U.S. Pat. No. 5,953,204 discloses an electric double-layer capacitor comprising an activated carbon positive electrode and a negative electrode, with an operation voltage of 4.0V. The negative electrode comprises a porous nickel current collector, without formation of alloy with lithium ion, with a carbon material capable of lithium ion intercalation/deintercalation therebetween formed thereon. WO 2005/096333 discloses an organic electrolyte capacitor comprising an activated carbon positive electrode and a mesoporous carbon negative electrode capable of lithium ion intercalation therebetween, with a working voltage of 4.0V. However, lithium is easily deposited on a carbon surface during rapid charge/discharge and penetrates a separator to result in short circuiting due to the intercalation reaction potential between the carbon and lithium ion when nearing 0V. Additionally, to achieve high capacity, the foregoing carbon negative electrode with a specific structure is required, thus chemical fabrication is complex and expensive. U.S. Pat. No. 6,252,762 discloses a capacitor comprising an activated carbon positive electrode and a Li4Ti5O12 negative electrode capable of lithium ion intercalation therebetween, with a working voltage of 3.0V. However, the reaction potential between Li4Ti5O12 and lithium ion is about 1.5V higher than that between carbon and lithium ion, resulting in a narrow applicable potential window. Also, the material shows good capacity retention only under a specific synthesis condition that is complicated and hard to control.
Among the foregoing negative electrode materials, the theoretical capacity of carbon is 372 mAh/g, however, lithium is easily deposited on a carbon surface during rapid charge/discharge and penetrates a separator to result in short circuiting due to the intercalation reaction potential between the carbon and lithium ion when nearing 0V. The reaction potential between Li4Ti5O12 and lithium ion is about 1.5V higher than that between carbon and lithium ion. Although safety is promoted, an applicable potential window is narrowed. Additionally, a great quantity of Li4Ti5O12 is required to prepare a large capacity device due to its low capacity of 140-160 mAh/g, increasing device weight.

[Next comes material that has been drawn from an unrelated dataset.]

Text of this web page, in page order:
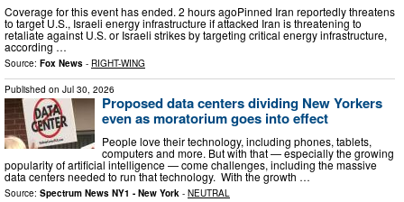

Additionally, some metal materials, for example, antimony, bismuth, silicon, tin, lead, aluminum, gallium, indium, cadmium or zinc capable of reaction with lithium ion to form alloy are also used as a negative electrode, wherein they have a higher capacity than carbon. However, when lithium ion is intercalated into such negative electrode materials to form an alloy, the metal material is expanded, and when lithium ion is deintercalated from the alloy, it is contracted to its original size. Stresses generated from violent volume expansions and contractions during intercalation/deintercalation causes material cracks, reducing device lifespan. Thus, when such alloy negative electrodes are utilized, stability of the electrode structure should be considered.